Hepatocellular carcinoma after direct-acting antiviral drug treatment in patients with hepatitis C virus

Affiliations

Hepatocellular carcinoma after direct-acting antiviral drug treatment in patients with hepatitis C virus

Tomomi Kogiso et al. JGH Open. .

Abstract

Background and aim: Given the use of direct-acting antivirals (DAAs) to treat hepatitis C virus (HCV), their effects on hepatocarcinogenesis should be determined.

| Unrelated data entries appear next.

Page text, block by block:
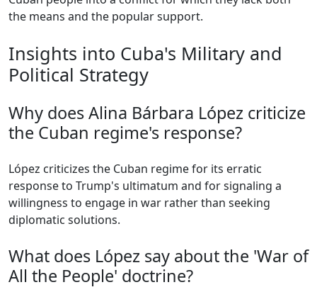
the means and the popular support.
Insights into Cuba's Military and
Political Strategy
Why does Alina Bárbara López criticize
the Cuban regime's response?
López criticizes the Cuban regime for its erratic
response to Trump's ultimatum and for signaling a
willingness to engage in war rather than seeking
diplomatic solutions.
What does López say about the 'War of
All the People' doctrine?
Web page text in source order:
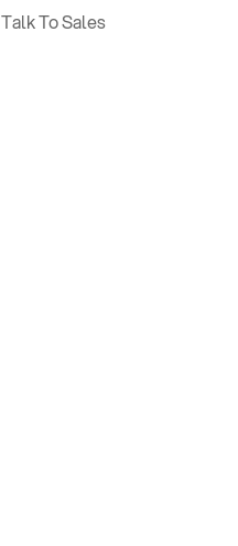
Talk To Sales
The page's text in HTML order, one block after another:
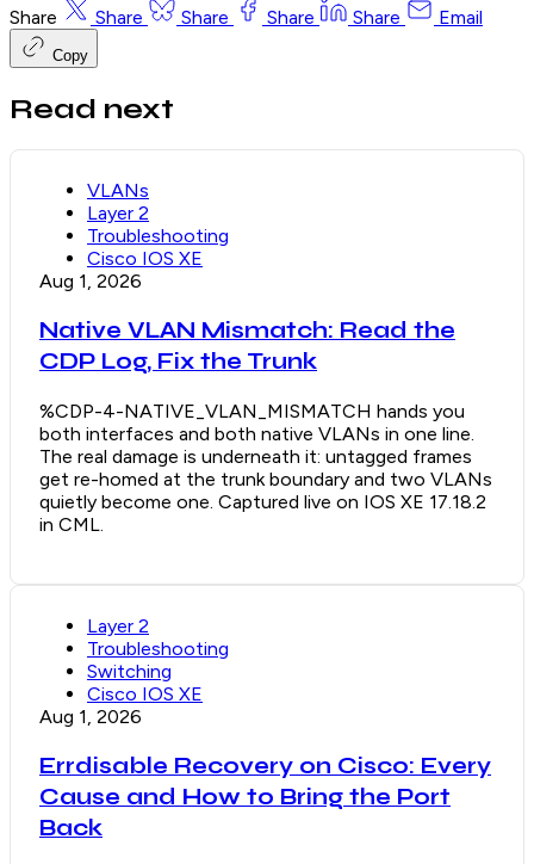
Share Share Share Share Share Email
Copy
Read next
VLANs
Layer 2
Troubleshooting
Cisco IOS XE
Aug 1, 2026
Native VLAN Mismatch: Read the
CDP Log, Fix the Trunk
%CDP-4-NATIVE_VLAN_MISMATCH hands you
both interfaces and both native VLANs in one line.
The real damage is underneath it: untagged frames
get re-homed at the trunk boundary and two VLANs
quietly become one. Captured live on IOS XE 17.18.2
in CML.
Layer 2
Troubleshooting
Switching
Cisco IOS XE
Aug 1, 2026
Errdisable Recovery on Cisco: Every
Cause and How to Bring the Port
Back
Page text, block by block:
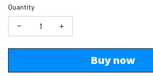
Quantity
Buy now
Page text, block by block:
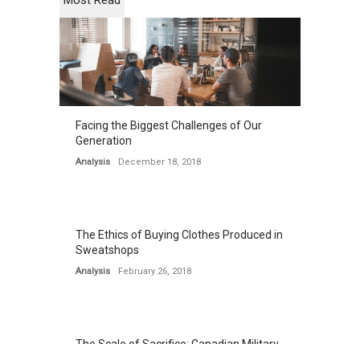
Facing the Biggest Challenges of Our
Generation
Analysis December 18, 2018
The Ethics of Buying Clothes Produced in
Sweatshops
Analysis February 26, 2018
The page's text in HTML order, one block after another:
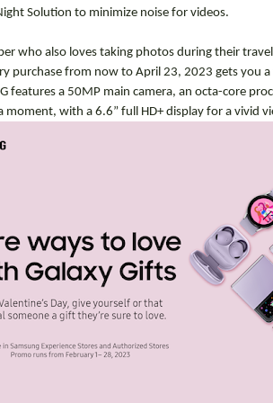
Solution to minimize noise for videos.
who also loves taking photos during their
purchase from now to April 23, 2023 gets you
features a 50MP main camera, an octa-core
moment, with a 6.6” full HD+ display for a vivid
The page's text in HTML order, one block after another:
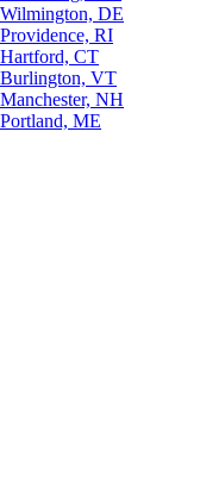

Methods: This study enrolled 349 patients with HCV who underwent DAA treatment at our hospital between 2014 and 2018. Their median age was 65 years, and 184 were male; 301 cases were of HCV serotype 1, and 48 were of serotype 2. The DAA treatment was daclatasvir/asunaprevir in 107 cases, sofosbuvir (SOF)/ledipasvir in 147 cases, ritonavir-boosted ombitasvir/paritaprevir in 28 cases, elbasvir/grazoprevir in 19 cases, and SOF/ribavirin in 48 cases. The patients' histories included hepatocellular carcinoma (HCC) in 45 cases, liver transplant (LT) in 10 cases, and kidney transplant (KT) in 17 cases.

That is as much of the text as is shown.